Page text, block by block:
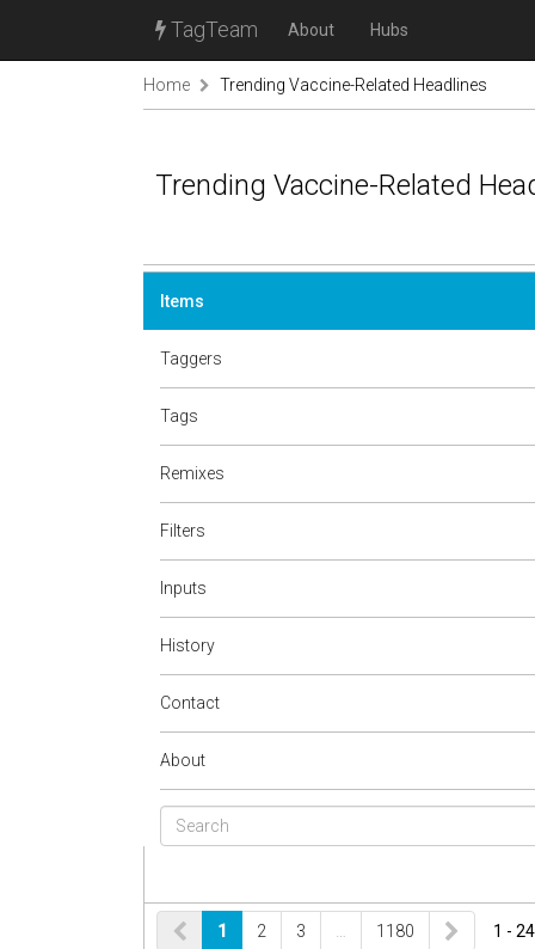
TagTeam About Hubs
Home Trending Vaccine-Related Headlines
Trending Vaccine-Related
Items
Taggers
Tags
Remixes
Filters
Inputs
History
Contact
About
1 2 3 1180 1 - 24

---

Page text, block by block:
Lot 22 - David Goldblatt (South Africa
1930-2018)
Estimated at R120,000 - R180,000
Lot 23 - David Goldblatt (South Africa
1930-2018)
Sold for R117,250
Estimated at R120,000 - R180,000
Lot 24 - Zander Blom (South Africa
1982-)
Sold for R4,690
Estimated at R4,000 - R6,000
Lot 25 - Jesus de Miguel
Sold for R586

...

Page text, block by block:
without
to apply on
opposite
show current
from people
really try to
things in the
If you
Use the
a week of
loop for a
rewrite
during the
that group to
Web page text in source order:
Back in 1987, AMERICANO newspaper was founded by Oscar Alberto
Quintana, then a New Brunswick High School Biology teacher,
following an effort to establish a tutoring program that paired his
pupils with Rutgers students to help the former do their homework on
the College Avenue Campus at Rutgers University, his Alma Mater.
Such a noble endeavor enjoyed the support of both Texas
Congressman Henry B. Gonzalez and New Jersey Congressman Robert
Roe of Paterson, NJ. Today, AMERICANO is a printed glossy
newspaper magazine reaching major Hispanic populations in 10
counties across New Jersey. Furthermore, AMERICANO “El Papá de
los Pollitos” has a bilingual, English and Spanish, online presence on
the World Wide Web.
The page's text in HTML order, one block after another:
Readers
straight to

→ Task instructions:
The lines to extract from the data above begin with the line containing "The page's text" and end with the line containing "straight to". Extract them exactly, including both.

→ Your solution:
The page's text in HTML order, one block after another:
Readers
straight to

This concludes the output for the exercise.